When merge sort is preferred over Quick sort?

Mohamed Taher Alrefaie picture Mohamed Taher Alrefaie · Mar 23, 2015 · Viewed 24.7k times · Source

Quick sort is much better than merge sort in many cases. Though, when are the cases when merge sort might be a better solution than quick sort?

For example, merge sort works better than quick sort when data cannot be loaded to memory at once. Are there any other cases?

EDIT: Answers of the suggested duplicate question list all advantages of quick sort over merge sort. I'm asking here about the possible cases and applications that using merge sort in would be advantageous than using quick sort.

Answer

templatetypedef picture templatetypedef · Mar 23, 2015

I should probably start off by mentioning that both quicksort and mergesort can work just fine if you can't fit everything into memory at once. You can implement quicksort by choosing a pivot, then streaming elements in from disk into memory and writing elements into one of two different files based on how that element compares to the pivot. If you use a double-ended priority queue, you can actually do this even more efficiently by fitting the maximum number of possible elements into memory at once.
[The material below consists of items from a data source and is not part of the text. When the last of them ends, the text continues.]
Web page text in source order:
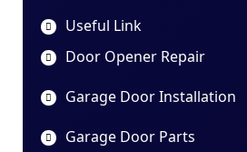
Useful Link
Door Opener Repair
Garage Door Installation
Garage Door Parts
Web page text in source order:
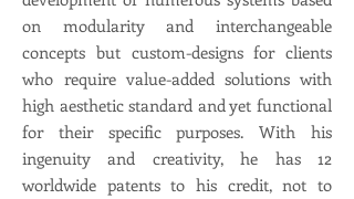
on modularity and interchangeable
concepts but custom-designs for clients
who require value-added solutions with
high aesthetic standard and yet functional
for their specific purposes. With his
ingenuity and creativity, he has 12
worldwide patents to his credit, not to
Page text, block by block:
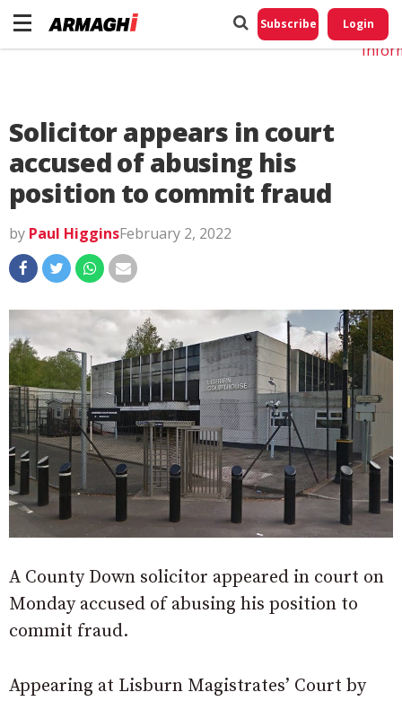
Subscribe Login
Solicitor appears in court
accused of abusing his
position to commit fraud
by Paul HigginsFebruary 2, 2022
A County Down solicitor appeared in court on
Monday accused of abusing his position to
commit fraud.
Appearing at Lisburn Magistrates’ Court by
Do
My

Others have mentioned the benefit that mergesort is worst-case O(n log n), which is definitely true. That said, you can easily modify quicksort to produce the introsort algorithm, a hybrid between quicksort, insertion sort, and heapsort, that's worst-case O(n log n) but retains the speed of quicksort in most cases.
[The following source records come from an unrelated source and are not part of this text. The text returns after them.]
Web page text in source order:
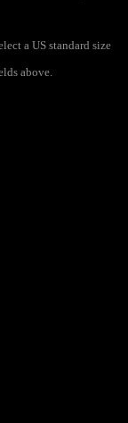
a US standard size
above.
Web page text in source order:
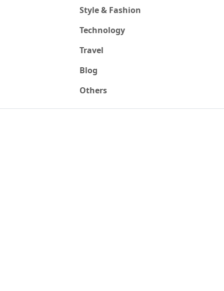
Style & Fashion
Technology
Travel
Blog
Others
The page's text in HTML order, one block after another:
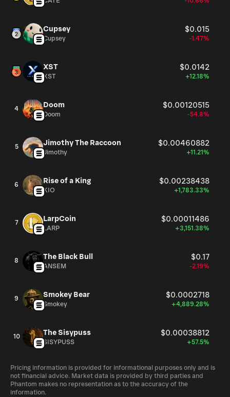
Cupsey $0.015
Cupsey -1.47%
XST $0.0142
XST +12.18%
4 Doom $0.00120515
Doom -54.8%
5 Jimothy The Raccoon $0.00460882
Jimothy +11.21%
6 Rise of a King $0.00238438
KIO +1,783.33%
7 LarpCoin $0.00011486
LARP +3,151.38%
8 The Black Bull $0.17
ANSEM -2.19%
9 Smokey Bear $0.0002718
Smokey +4,889.28%
10 The Sisypuss $0.00038812
SISYPUSS +57.5%
Pricing information is provided for informational purposes only and is
not financial advice. Market data is provided by third parties and
Phantom makes no representation as to the accuracy of the
information.

It might be helpful to see why quicksort is usually faster than mergesort, since if you understand the reasons you can pretty quickly find some cases where mergesort is a clear winner. Quicksort usually is better than mergesort for two reasons:

  1. Quicksort has better locality of reference than mergesort, which means that the accesses performed in quicksort are usually faster than the corresponding accesses in mergesort.

  2. Quicksort uses worst-case O(log n) memory (if implemented correctly), while mergesort requires O(n) memory due to the overhead of merging.
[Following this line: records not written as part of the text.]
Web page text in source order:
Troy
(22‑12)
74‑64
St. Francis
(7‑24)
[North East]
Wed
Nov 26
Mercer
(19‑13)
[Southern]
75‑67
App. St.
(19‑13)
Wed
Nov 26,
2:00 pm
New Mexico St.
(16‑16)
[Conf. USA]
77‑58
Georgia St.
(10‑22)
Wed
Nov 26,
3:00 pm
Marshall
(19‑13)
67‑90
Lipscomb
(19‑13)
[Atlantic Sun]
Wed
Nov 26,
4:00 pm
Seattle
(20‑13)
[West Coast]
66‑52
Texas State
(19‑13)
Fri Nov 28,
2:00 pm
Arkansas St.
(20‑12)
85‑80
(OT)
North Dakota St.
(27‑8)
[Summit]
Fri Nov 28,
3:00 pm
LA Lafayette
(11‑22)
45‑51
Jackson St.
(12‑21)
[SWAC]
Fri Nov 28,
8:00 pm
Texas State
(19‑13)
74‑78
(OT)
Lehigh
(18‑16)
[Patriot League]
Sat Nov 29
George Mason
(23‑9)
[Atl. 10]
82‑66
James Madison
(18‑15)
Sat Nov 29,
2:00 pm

There's one scenario, though, where these advantages disappear. Suppose you want to sort a linked list of elements. The linked list elements are scattered throughout memory, so advantage (1) disappears (there's no locality of reference). Second, linked lists can be merged with only O(1) space overhead instead of O(n) space overhead, so advantage (2) disappears. Consequently, you usually will find that mergesort is a superior algorithm for sorting linked lists, since it makes fewer total comparisons and isn't susceptible to a poor pivot choice.

Hope this helps!